Nel giugno 2023 il Dreier Landtag riunito a Riva del Garda, ha approvato la deliberazione n. 12 con la quale sono stati riconosciuti i profondi legami storici, politici e culturali dei comuni di Valvestino e Magasa con il territorio del Tirolo storico. Tale deliberazione prevedeva la possibilità per i suddetti comuni di partecipare, in qualità di osservatori, alle sedute della Commissione interregionale del Dreier Landtag mediante la nomina di un rappresentante comune – si legge nel testo dell’interrogazione che il TeamK ha presentato nei giorni scorsi in Consiglio Regionale e che potrebbe essere discussa già nella prossima seduta, in calendario il 22 aprile. Â
In data 11 febbraio 2025 è stata presentata un’interrogazione alla Giunta provinciale di Bolzano al fine di verificare lo stato di attuazione di tale impegno. La risposta ufficiale fornita dal Presidente del Consiglio provinciale di Bolzano il 12 marzo 2025 ha chiarito che le amministrazioni comunali erano state invitate a nominare un rappresentante comune, ma che si era ancora in attesa di un riscontro da parte dei comuni interessati. Nonostante tali premesse istituzionali, risulterebbe che i rappresentanti dei comuni di Valvestino e Magasa non siano stati invitati alla successiva seduta del Dreier Landtag svoltasi nel giugno 2025.
In data 10 dicembre 2025 il senatore Meinhard Durnwalder (SVP) ha depositato un disegno di legge, volto a disporre il distacco dei comuni di Magasa e Valvestino dalla Regione Lombardia e la loro aggregazione alla Provincia autonoma di Trento, dando seguito agli esiti referendari del 2008 (AS n.1744). In data 17 gennaio 2026 l’assessore tecnico della Provincia autonoma di Trento e segretario politico del PATT, Simone Marchiori, ha ribadito pubblicamente la volontà del Trentino di «riportare a casa» i comuni di Valvestino e Magasa. Marchiori ha precisato che il percorso punterebbe a una modifica della norma costituzionale al fine di ricucire quella che ha definito una «separazione forzosa» e favorire l’ingresso di tali territori nell’Euregio. Lo stesso assessore ha inoltre ridimensionato il recente cambio di orientamento dell’amministrazione comunale di Valvestino, attribuendolo a dinamiche di scontro politico locale piuttosto
che a un effettivo mutamento del sentimento della popolazione.

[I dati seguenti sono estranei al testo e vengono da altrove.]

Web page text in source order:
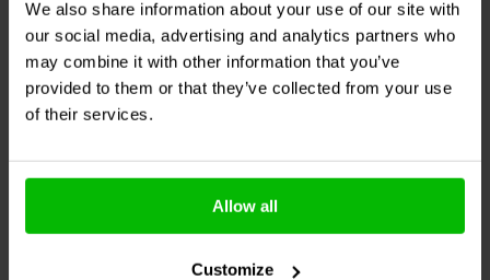
We also share information about your use of our site with
our social media, advertising and analytics partners who
may combine it with other information that you’ve
provided to them or that they’ve collected from your use
of their services.
Allow all
Customize
7" | 4 Ω
SEASW19NX001 -
E0076-08 Tieftöner
0
klantbeoordelingen
13'' | 8 Ω
Scan-SpeakRevelator
32W/8878T01 Tieftöner
1
klantbeoordelingen

Il Consiglio comunale di Valvestino, con deliberazione n. 16 del 16 giugno 2025, ha ufficializzato la volontà di accantonare definitivamente il progetto del tunnel Bondone–Valvestino. Tale decisione è stata motivata dall’insostenibilità dei costi, passati da una stima iniziale di 32,4 milioni di euro a circa 79,7 milioni di euro, nonché dalle rilevanti criticità idrogeologiche evidenziate dalla Provincia autonoma di Trento. Con la medesima deliberazione il Comune ha chiesto di destinare le risorse del Fondo Comuni Confinanti (pari complessivamente a circa 18,8 milioni di euro) a un progetto alternativo di manutenzione straordinaria e messa in sicurezza della viabilità esistente verso Brescia (SP 113 e SP 9).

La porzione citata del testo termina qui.